16S rRNA phylogeny of Columbicola spp. symbionts. Phylogeny of Columbicola spp. symbionts (bold) and related bacteria based on maximum likelihood and Bayesian analyses of a 1.46-kbp fragment of 16S rRNA gene sequences. Insect symbionts are designed by the prefix “PE” (primary endosymbiont), “SE” (secondary endosymbiont) or “E” (if unknown), followed by insect host name and common name (or latin name of bird host for Columbicola spp.) The numbers adjacent to nodes indicate maximum likelihood bootstrap values (to left of diagonal line) and Bayesian posterior probabilities, where applicable (to right of line), for nodes with bootstrap support >50% and Bayesian posterior probabilities >0.5. Asterisks indicate nodes with 100% bootstrap support and Bayesian posterior probability = 1. The bold arrow highlights the location of the sequence derived from strain HS, the recently characterized progenitor of the Sodalis-allied symbionts. Numbers in parentheses represent the G + C content of the 16S rRNA sequences. Final numbers correspond to sample numbers in Additional file 5.

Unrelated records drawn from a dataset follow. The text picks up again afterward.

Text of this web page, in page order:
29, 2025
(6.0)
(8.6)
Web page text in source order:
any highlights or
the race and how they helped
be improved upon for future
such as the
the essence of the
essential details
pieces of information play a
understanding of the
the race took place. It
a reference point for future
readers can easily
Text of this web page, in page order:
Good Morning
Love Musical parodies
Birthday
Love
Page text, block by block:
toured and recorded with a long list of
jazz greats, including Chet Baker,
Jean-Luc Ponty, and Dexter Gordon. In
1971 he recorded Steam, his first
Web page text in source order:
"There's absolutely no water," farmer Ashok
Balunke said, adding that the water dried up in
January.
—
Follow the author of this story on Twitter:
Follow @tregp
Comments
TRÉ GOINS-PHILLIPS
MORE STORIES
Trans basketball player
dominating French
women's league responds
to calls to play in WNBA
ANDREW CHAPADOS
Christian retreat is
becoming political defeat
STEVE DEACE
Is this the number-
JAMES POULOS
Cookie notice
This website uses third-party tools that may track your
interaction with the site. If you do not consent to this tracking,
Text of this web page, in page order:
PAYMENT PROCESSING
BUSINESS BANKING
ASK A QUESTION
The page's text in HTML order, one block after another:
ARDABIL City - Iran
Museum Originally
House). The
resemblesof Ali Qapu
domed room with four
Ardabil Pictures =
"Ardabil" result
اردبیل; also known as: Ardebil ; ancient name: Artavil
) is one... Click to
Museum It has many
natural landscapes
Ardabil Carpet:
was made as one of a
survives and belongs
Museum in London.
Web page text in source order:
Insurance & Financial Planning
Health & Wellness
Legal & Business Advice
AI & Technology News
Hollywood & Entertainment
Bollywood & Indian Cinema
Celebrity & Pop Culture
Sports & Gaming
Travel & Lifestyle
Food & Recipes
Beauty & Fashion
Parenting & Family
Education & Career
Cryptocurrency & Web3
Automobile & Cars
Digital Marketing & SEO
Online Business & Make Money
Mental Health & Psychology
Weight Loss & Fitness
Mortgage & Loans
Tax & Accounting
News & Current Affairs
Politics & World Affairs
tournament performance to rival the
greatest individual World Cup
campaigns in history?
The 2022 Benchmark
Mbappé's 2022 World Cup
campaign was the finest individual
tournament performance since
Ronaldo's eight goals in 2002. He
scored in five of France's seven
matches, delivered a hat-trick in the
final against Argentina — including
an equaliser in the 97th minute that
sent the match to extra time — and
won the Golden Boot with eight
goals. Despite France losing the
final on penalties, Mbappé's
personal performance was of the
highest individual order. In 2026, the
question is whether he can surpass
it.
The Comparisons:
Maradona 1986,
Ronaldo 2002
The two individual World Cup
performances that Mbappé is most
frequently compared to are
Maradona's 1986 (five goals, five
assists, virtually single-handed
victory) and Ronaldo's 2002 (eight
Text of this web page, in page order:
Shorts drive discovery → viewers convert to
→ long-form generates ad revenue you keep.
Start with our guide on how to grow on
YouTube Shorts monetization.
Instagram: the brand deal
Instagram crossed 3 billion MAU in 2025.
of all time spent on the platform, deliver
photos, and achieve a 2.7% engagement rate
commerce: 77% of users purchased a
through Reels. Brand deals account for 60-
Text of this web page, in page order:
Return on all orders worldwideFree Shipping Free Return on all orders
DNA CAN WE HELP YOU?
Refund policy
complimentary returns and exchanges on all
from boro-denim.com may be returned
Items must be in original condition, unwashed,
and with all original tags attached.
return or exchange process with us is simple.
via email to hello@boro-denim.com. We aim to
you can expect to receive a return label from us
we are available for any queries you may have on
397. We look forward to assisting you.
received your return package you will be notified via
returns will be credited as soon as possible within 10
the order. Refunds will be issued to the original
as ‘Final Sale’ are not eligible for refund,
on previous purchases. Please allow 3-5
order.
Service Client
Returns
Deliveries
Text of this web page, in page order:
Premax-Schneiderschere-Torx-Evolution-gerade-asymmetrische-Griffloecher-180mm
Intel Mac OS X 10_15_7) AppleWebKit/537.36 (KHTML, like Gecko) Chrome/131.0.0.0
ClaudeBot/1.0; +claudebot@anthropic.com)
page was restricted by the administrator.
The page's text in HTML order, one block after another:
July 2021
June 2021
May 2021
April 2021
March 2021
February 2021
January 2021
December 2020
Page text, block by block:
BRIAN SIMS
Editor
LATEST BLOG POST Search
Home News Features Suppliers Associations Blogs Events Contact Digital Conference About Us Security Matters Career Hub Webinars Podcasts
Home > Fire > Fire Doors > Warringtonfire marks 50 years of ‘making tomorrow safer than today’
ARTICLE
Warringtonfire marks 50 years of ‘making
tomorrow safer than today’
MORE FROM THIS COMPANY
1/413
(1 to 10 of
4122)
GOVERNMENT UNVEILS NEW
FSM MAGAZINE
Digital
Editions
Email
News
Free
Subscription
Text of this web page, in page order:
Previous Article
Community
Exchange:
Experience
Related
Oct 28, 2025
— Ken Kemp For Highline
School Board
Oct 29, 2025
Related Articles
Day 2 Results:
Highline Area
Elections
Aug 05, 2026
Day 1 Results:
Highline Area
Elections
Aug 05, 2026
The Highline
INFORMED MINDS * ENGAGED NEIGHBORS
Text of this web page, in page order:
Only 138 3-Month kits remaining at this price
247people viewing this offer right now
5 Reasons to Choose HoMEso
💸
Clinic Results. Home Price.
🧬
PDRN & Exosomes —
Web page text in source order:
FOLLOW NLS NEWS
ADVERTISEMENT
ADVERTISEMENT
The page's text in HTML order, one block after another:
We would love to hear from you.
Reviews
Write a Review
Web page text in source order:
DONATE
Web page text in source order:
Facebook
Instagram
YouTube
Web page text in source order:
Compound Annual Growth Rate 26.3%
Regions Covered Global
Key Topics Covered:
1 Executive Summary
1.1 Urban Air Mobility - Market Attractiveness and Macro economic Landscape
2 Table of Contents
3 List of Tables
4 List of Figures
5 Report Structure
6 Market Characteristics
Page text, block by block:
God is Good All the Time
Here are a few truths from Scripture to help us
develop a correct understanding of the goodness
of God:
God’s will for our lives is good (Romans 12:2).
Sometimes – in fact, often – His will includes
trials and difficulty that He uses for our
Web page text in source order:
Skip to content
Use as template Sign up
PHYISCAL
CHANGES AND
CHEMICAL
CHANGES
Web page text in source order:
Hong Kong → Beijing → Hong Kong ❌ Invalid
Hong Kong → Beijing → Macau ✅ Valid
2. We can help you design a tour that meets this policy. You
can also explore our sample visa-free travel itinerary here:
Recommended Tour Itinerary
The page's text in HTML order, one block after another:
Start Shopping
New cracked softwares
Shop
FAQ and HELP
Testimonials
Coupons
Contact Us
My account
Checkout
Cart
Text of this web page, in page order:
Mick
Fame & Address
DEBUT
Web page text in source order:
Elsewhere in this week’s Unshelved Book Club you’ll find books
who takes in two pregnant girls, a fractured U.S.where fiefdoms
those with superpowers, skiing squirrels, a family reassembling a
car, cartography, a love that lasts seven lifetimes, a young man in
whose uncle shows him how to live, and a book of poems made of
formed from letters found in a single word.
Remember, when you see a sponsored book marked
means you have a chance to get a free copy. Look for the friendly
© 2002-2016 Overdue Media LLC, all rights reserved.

Phylogenetic analysis of multiple gene sequences of Columbicolaspp. symbionts

On the basis of combined sequence data of 16S rRNA, fusA and groEL genes, the symbionts of Columbicola spp. were also divided into three distinct clades A, B and C in the Gammaproteobacteria (Figure 2). Here the number of analyzed taxa was smaller because all three genes were not always successfully amplified by PCR from the louse samples. However, the phylogenetic relationships were entirely concordant with the analysis of the 16S rRNA sequence data alone (Figure 1). Notably, both ML and Bayesian support values were higher for the three clades of Columbicola spp. symbionts in the combined tree in comparison to the tree derived from 16S rDNA alone. This reflects the fact that the protein-coding sequences evolve in a more stable manner, allowing us to generate an alignment with less ambiguity with respect to outgroups.

Figure 2
figure 2

Multigene phylogeny of Columbicola spp. symbionts. Phylogeny of Columbicola spp. symbionts derived from maximum likelihood and Bayesian analyses of a combined data set consisting of 16S rRNA, fusA and groEL gene sequences. Conventions as in Figure 1.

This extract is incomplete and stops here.